Data vs disaster: Inside the Philippines’ natural emergency preparedness programme

By Jaz Low

A country prone to frequent natural catastrophes is using information tools to mitigate their effects and at the same time advance social development.

One of the most powerful tropical cyclones ever recorded struck the Philippines nine years ago. Six-metre storm surges hurled boats inland, collapsed buildings, and swept debris out to sea. Typhoon Haiyan devastated large parts of the country and left thousands of people dead.

The catastrophic typhoon indelibly underscored the importance of disaster response and recovery among the country’s authorities. Today, the Philippines has beefed up its resilience by creating a centralised database to predict natural hazards.

Constant vigilance 

Located in the Pacific typhoon belt, the Philippines experiences many forms of natural disasters. Alongside typhoons, earthquakes, floods, volcanic eruptions and landslides are common, causing much suffering and millions of dollars of damage.

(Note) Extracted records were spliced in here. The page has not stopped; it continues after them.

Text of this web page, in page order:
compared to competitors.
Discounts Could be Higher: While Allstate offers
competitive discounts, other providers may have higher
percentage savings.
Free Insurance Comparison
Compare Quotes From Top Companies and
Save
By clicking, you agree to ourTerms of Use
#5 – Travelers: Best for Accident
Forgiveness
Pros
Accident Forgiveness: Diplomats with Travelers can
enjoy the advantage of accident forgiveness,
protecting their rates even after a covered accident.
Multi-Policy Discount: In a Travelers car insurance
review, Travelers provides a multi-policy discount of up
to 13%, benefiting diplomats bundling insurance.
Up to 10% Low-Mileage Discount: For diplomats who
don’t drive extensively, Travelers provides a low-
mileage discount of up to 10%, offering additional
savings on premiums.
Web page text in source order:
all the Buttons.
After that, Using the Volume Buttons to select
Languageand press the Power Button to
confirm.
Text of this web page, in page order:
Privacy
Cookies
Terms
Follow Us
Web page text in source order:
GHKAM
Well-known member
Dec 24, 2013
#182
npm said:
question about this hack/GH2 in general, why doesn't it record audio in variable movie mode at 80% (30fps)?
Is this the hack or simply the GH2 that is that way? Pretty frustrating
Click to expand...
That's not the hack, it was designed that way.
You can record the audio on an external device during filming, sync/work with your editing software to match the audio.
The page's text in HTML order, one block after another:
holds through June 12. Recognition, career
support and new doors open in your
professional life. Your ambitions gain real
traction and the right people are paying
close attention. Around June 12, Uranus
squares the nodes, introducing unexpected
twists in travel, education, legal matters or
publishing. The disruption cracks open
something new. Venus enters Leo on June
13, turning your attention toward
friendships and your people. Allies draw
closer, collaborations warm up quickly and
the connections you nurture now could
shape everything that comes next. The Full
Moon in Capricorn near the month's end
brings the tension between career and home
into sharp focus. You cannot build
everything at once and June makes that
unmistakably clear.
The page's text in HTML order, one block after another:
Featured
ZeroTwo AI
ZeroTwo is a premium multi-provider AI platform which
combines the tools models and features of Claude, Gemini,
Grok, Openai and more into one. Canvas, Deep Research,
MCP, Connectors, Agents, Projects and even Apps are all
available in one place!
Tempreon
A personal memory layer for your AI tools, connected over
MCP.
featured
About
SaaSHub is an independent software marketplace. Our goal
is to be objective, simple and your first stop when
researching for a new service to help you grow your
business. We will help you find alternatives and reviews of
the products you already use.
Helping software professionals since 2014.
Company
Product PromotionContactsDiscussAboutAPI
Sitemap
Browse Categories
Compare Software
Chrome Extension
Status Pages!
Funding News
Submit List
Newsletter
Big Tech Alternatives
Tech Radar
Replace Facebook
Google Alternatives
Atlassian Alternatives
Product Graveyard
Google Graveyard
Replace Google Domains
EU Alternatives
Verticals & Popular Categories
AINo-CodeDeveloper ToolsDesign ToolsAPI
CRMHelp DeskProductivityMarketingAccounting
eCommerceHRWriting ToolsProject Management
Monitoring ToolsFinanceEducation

In response to these threats, the United Nations Development Programme in the Philippines and the Australian government have launched a natural disaster mitigation initiative named SHIELD – the Strengthening Institutions and Empowering Localities against Disasters and Climate Change Program.

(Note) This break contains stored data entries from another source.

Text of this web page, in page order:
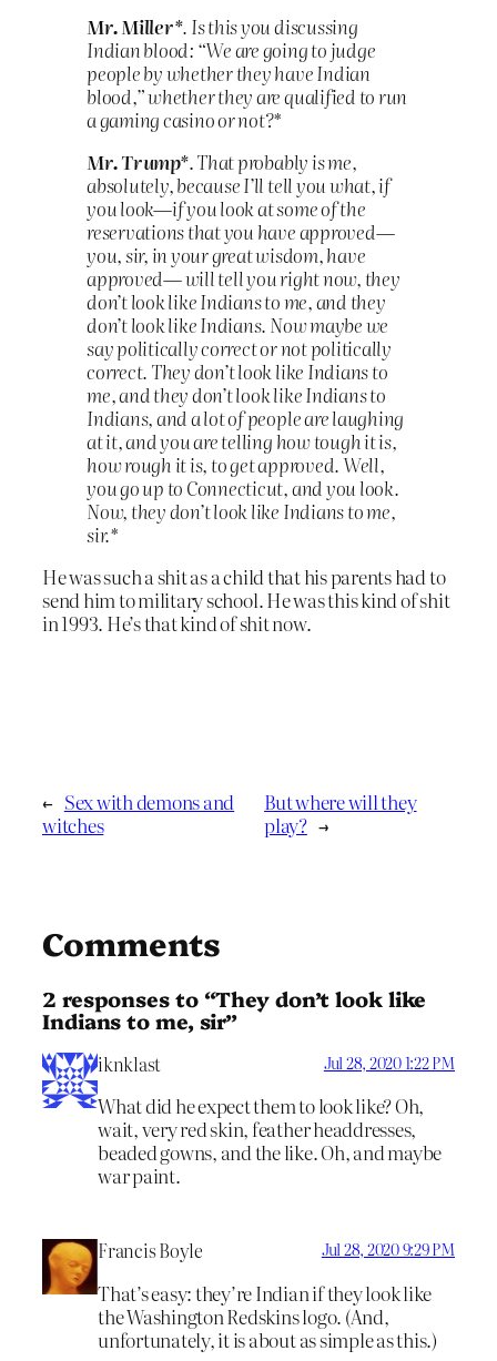
Mr. Miller*. Is this you discussing
Indian blood: “We are going to judge
people by whether they have Indian
blood,” whether they are qualified to run
a gaming casino or not?*
Mr. Trump*.That probably is me,
absolutely, because I’ll tell you what, if
you look—if you look at some of the
reservations that you have approved—
you, sir, in your great wisdom, have
approved— will tell you right now, they
don’t look like Indians to me, and they
don’t look like Indians. Now maybe we
say politically correct or not politically
correct. They don’t look like Indians to
me, and they don’t look like Indians to
Indians, and a lot of people are laughing
at it, and you are telling how tough it is,
how rough it is, to get approved. Well,
you go up to Connecticut, and you look.
Now, they don’t look like Indians to me,
sir.*
He was such a shit as a child that his parents had to
send him to military school. He was this kind of shit
in 1993. He’s that kind of shit now.
← Sex with demons and
witches
But where will they
play? →
Comments
2 responses to “They don’t look like
Indians to me, sir”
iknklast Jul 28, 2020 1:22 PM
What did he expect them to look like? Oh,
wait, very red skin, feather headdresses,
beaded gowns, and the like. Oh, and maybe
war paint.
Francis Boyle Jul 28, 2020 9:29 PM
That’s easy: they’re Indian if they look like
the Washington Redskins logo. (And,
unfortunately, it is about as simple as this.)
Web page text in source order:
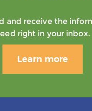
and receive the
right in your inbox.
Learn more

SHIELD aim is to facilitate work with local governments on building resilience against natural hazards and climate change.

One of the projects that SHIELD supports is GeoRiskPH, a multi-agency government initiative led by the Department of Science and Technology that serves as a centralised database to help government and the public anticipate and prepare for natural disasters.

“The information warehouse is vital in ensuring that there is fluid data sharing among agencies to optimise disaster planning,” says Rodolfo Calzado Jr, a Manila-based National Coordinator at the UNDP.

This database supports a number of functions. One function allows users to find out whether a location is prone to natural hazards, allowing them to zoom in to observe roads, bridges, houses and other infrastructure that might be vulnerable. It also produces hazard assessment reports in just 15 seconds, far more quickly than the one to three days it may take government agencies to generate them manually.

Another function of the database generates maps, charts and graphs to help members of the public understand the scale of impending disasters and take necessary precautions against them, showing exactly which areas of land, population groups and health facilities are likely to be affected.

Monitoring government money

In addition to working to mitigate natural disasters, the UNDP is also committed to advancing social development in the Philippines. It has created an application named Development through Local Indicators and Vulnerability Exposure Database (DevLIVE+) to monitor natural hazards and the delivery of social services.

DevLIVE+ helps authorities make decisions by studying a number of data sets, including geographic coordinates tagged to media. Such data can reveal that many people in a certain region may be seeking the types of financial relief available to single mothers, for instance, indicating that the government should divert more of those types of resources to the area.

By the same token, if large numbers of complaints are made about a particular policy, DevLIVE+ prompts authorities to implement changes.

Not only can authorities use DevLIVE+ to gauge how effective community programmes are, but they can use its data to improve budgeting. “They can allocate more funds to areas that require more interventions,” Calzado says.

Community focus

The Piagapo municipal government in the southern region of Mindanao used the DevLIVE+ database to target beneficiaries for a social assistance and relief goods distribution effort.

In the northern city of Vigan, DevLIVE+ data was crucial to helping the government plan and manage its early childhood care and development programme. Findings revealed that many children lagged behind in reading skills for their age group, so the city put together an after-school reading programme to boost comprehension skills. Initially, 30 per cent of children were deemed to possess inadequate reading abilities, but by the end of the initiative, that figure had dropped to 10 per cent.

The city also developed the Vigan Access Card, which will allow people to access public services. Through the card, the city government will be able to track beneficiaries of its programmes and be more proactive in delivering services to the underserved through DevLIVE+.

The UNDP will continue to support the Philippines disaster risk management efforts and fine-tune its social development programmes. Although Typhoon Haiyan might have left the country on the back foot in 2013, data is helping to prepare Philippine communities on all fronts today.